I quote at such length in an attempt to guard against misrepresenting Boer’s criticism, for I think that Boer has misrepresented the practice and attitudes of the majority of biblical scholars working in reception history, or at least on the Blackwell Biblical Commentaries. Combining both Rezeptionsgeschichte (read ‘history of use’) and Wirkungsgeschichte (read ‘history of influence’ or ‘history of effects’), reception history asks how the biblical texts have been used and understood in various time periods, and what influence and effects biblical texts and their uses have had in various time periods. To be sure, reception history treats biblical texts as ‘originary’ with respect to later uses thereof, but only in the undeniable and rather uninteresting sense that a biblical book must exist before it can have any effects or influence precisely as a book, just as you can’t use a dictionary or be affected by a sentimental love song until those textual objects exist. Reception history does not assign an ideological primacy to singular textual meanings ‘uncovered’ by historical-critical exegesis. In fact, the hermeneutical underpinnings for reception history resist such a view, as Mary Callaway explained in a 2004 Society of Biblical Literature presentation:
In 1982 Hans Robert Jauss coined the term Rezeptionsaesthetik to describe his theory of reading. Playing on Gadamer’s image of the horizon of the present, he described the criteria readers use to judge a literary text as a “horizon of expectations.” The way a literary work was understood by its first readers does not establish its meaning, because later readers, with different horizons of expectation, will interpret it differently.
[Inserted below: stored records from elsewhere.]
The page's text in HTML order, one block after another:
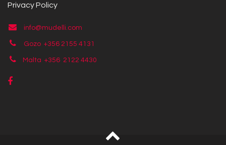
Privacy Policy
info@mudelli.com
Gozo +356 2155 4131
Malta +356 2122 4430
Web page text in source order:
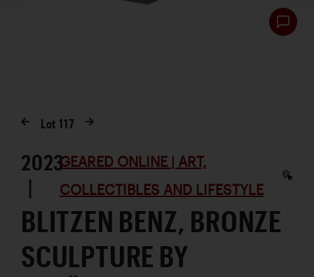
Lot117
2023
|
GEARED ONLINE | ART,
COLLECTIBLES AND LIFESTYLE
BLITZEN BENZ, BRONZE
SCULPTURE BY
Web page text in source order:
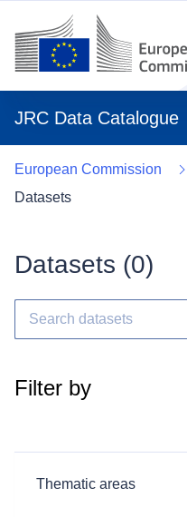
JRC Data Catalogue
European Commission
Datasets
Datasets (0)
Filter by
Thematic areas
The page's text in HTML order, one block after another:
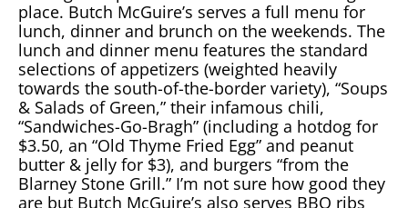
place. Butch McGuire’s serves a full menu for
lunch, dinner and brunch on the weekends. The
lunch and dinner menu features the standard
selections of appetizers (weighted heavily
towards the south-of-the-border variety), “Soups
& Salads of Green,” their infamous chili,
“Sandwiches-Go-Bragh” (including a hotdog for
$3.50, an “Old Thyme Fried Egg” and peanut
butter & jelly for $3), and burgers “from the
Blarney Stone Grill.” I’m not sure how good they
are but Butch McGuire’s also serves BBQ ribs
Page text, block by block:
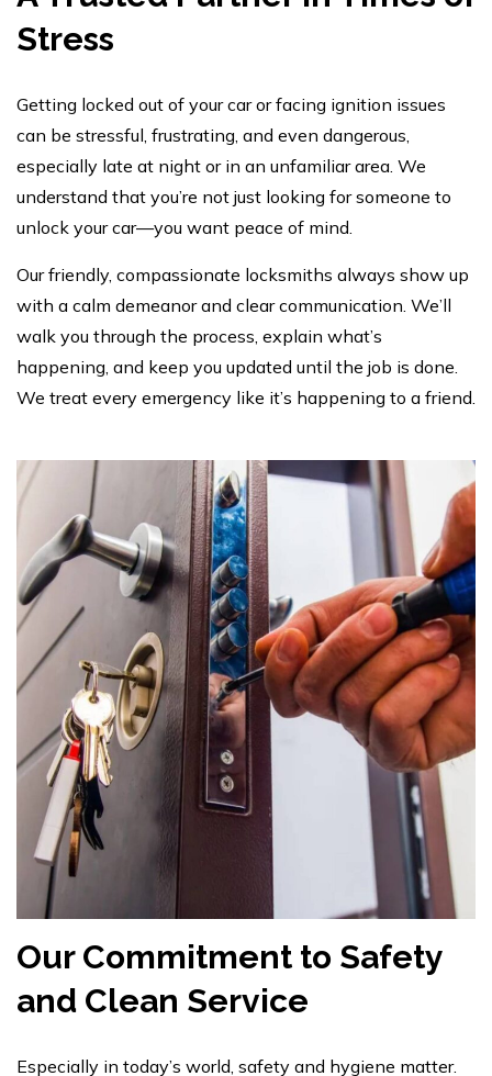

Jauss writes, “A literary work is not an object which stands by itself and which offers the same face to each reader in each period. It is not a monument which reveals its timeless essence in a monologue.” … The basic theoretical assumption of Reception Theory is that texts do not “have meaning;” meaning is rather produced by readers who engage texts. The “intention of the author” and the understanding of the original readers take their place alongside the interpretations of subsequent readers, not above them. (Callaway 2004: 9–10)
Lest anyone suggest that Callaway’s perspective is not typical of the Blackwell Bible Commentaries as a series, let’s hear from one of the editors, John Sawyer:
What is also new is the notion that the reception of a text is more important than the text itself, and even that a text doesn’t really exist until somebody reads it. “The bare text is mute”. It is like the philosophers’ old question: If a tree falls in the forest and no-one hears it, does it make a sound? A text without a reader has no meaning. It is the readers of a text that give it meaning. In a sense the reader creates the text as much as the author does. The role of the reader as creator was a new concept and that is one of the concepts underlying the Blackwells Series. (Sawyer 2004: 1)
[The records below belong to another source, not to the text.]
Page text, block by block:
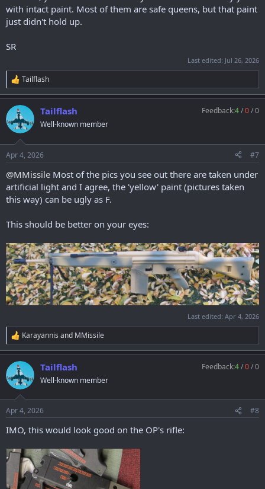
with intact paint. Most of them are safe queens, but that paint
just didn't hold up.
SR
Last edited: Jul 26, 2026
R
e
a
c
t
i
s
Tailflash
Tailflash
Well-known member
Feedback:4/0/0
Apr 4, 2026 #7
@MMissile Most of the pics you see out there are taken under
artificial light and I agree, the 'yellow' paint (pictures taken
this way) can be ugly as F.
This should be better on your eyes:
Last edited: Apr 4, 2026
R
e
a
c
t
i
s
Karayannis and MMissile
Tailflash
Well-known member
Feedback:4/0/0
Apr 4, 2026 #8
IMO, this would look good on the OP's rifle:
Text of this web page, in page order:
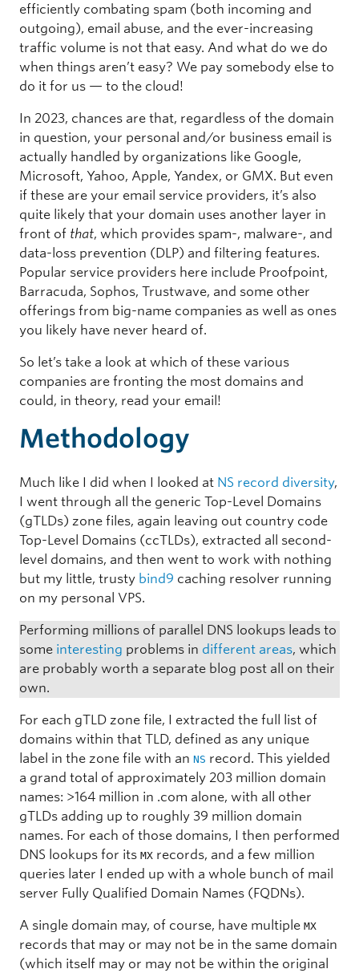
efficiently combating spam (both incoming and
outgoing), email abuse, and the ever-increasing
traffic volume is not that easy. And what do we do
when things aren’t easy? We pay somebody else to
do it for us — to the cloud!
In 2023, chances are that, regardless of the domain
in question, your personal and/or business email is
actually handled by organizations like Google,
Microsoft, Yahoo, Apple, Yandex, or GMX. But even
if these are your email service providers, it’s also
quite likely that your domain uses another layer in
front of that, which provides spam-, malware-, and
data-loss prevention (DLP) and filtering features.
Popular service providers here include Proofpoint,
Barracuda, Sophos, Trustwave, and some other
offerings from big-name companies as well as ones
you likely have never heard of.
So let’s take a look at which of these various
companies are fronting the most domains and
could, in theory, read your email!
Methodology
Much like I did when I looked at NS record diversity,
I went through all the generic Top-Level Domains
(gTLDs) zone files, again leaving out country code
Top-Level Domains (ccTLDs), extracted all second-
level domains, and then went to work with nothing
but my little, trusty bind9 caching resolver running
on my personal VPS.
Performing millions of parallel DNS lookups leads to
some interesting problems in different areas, which
are probably worth a separate blog post all on their
own.
For each gTLD zone file, I extracted the full list of
domains within that TLD, defined as any unique
label in the zone file with an NS record. This yielded
a grand total of approximately 203 million domain
names: >164 million in .com alone, with all other
gTLDs adding up to roughly 39 million domain
names. For each of those domains, I then performed
DNS lookups for its MX records, and a few million
queries later I ended up with a whole bunch of mail
server Fully Qualified Domain Names (FQDNs).
A single domain may, of course, have multiple MX
records that may or may not be in the same domain
(which itself may or may not be within the original
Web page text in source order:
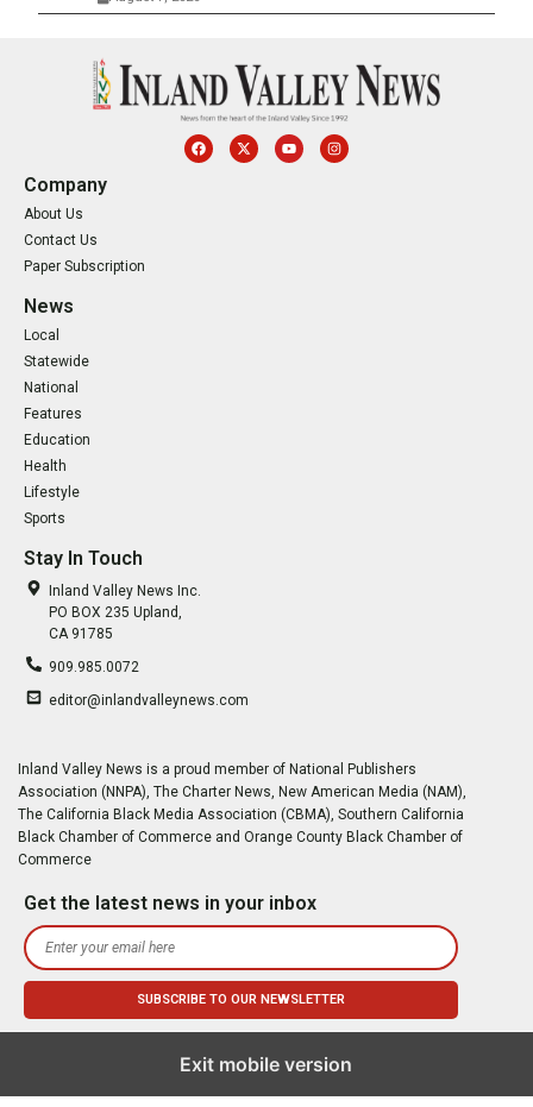
Company
About Us
Contact Us
Paper Subscription
News
Local
Statewide
National
Features
Education
Health
Lifestyle
Sports
Stay In Touch
Inland Valley News Inc.
PO BOX 235 Upland,
CA 91785
909.985.0072
editor@inlandvalleynews.com
Inland Valley News is a proud member of National Publishers
Association (NNPA), The Charter News, New American Media (NAM),
The California Black Media Association (CBMA), Southern California
Black Chamber of Commerce and Orange County Black Chamber of
Commerce
Get the latest news in your inbox
Exit mobile version

Far from ‘understand[ing] any interpretation of the text outside exegesis by biblical scholars as secondary, especially the way the Bible is interpreted in art, literature, film, politics, or music’ (as Boer claims), Sawyer claims:
[E]ven the most professional, scientific, objective, scholarly, critical commentator on the text is none the less a reader like any other reader, part of the reception process, carrying all kinds of baggage with him and creating the text’s meaning in a way fundamentally no different from other readers. (Sawyer 2004: 7)
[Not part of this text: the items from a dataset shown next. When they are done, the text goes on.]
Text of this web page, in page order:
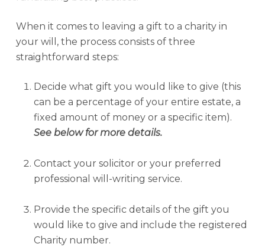
When it comes to leaving a gift to a charity in
your will, the process consists of three
straightforward steps:
Decide what gift you would like to give (this
can be a percentage of your entire estate, a
fixed amount of money or a specific item).
See below for more details.
Contact your solicitor or your preferred
professional will-writing service.
Provide the specific details of the gift you
would like to give and include the registered
Charity number.
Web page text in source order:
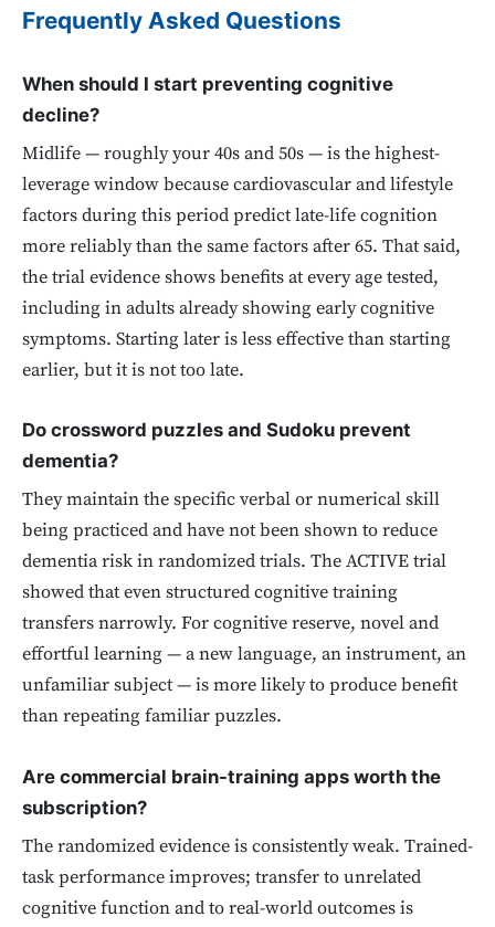
Frequently Asked Questions
When should I start preventing cognitive
decline?
Midlife — roughly your 40s and 50s — is the highest-
leverage window because cardiovascular and lifestyle
factors during this period predict late-life cognition
more reliably than the same factors after 65. That said,
the trial evidence shows benefits at every age tested,
including in adults already showing early cognitive
symptoms. Starting later is less effective than starting
earlier, but it is not too late.
Do crossword puzzles and Sudoku prevent
dementia?
They maintain the specific verbal or numerical skill
being practiced and have not been shown to reduce
dementia risk in randomized trials. The ACTIVE trial
showed that even structured cognitive training
transfers narrowly. For cognitive reserve, novel and
effortful learning — a new language, an instrument, an
unfamiliar subject — is more likely to produce benefit
than repeating familiar puzzles.
Are commercial brain-training apps worth the
subscription?
The randomized evidence is consistently weak. Trained-
task performance improves; transfer to unrelated
cognitive function and to real-world outcomes is
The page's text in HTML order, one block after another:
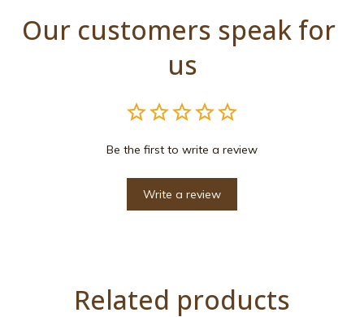
Our customers speak for
us
Be the first to write a review
Write a review
Related products
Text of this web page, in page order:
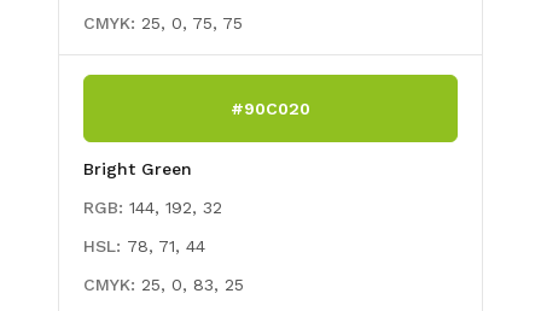
CMYK: 25, 0, 75, 75
#90C020
Bright Green
RGB: 144, 192, 32
HSL: 78, 71, 44
CMYK: 25, 0, 83, 25

Callaway and Sawyer have, of course, no power or authority to prevent individuals working in reception history from taking up the attitudes that Boer criticizes. It is clear from these comments, however, that they do not share those attitudes. Nor, I suggest, are those attitudes typical or representative of the authors working on reception history for the Blackwell Bible Commentaries. Boer’s editorial criticizes a caricature.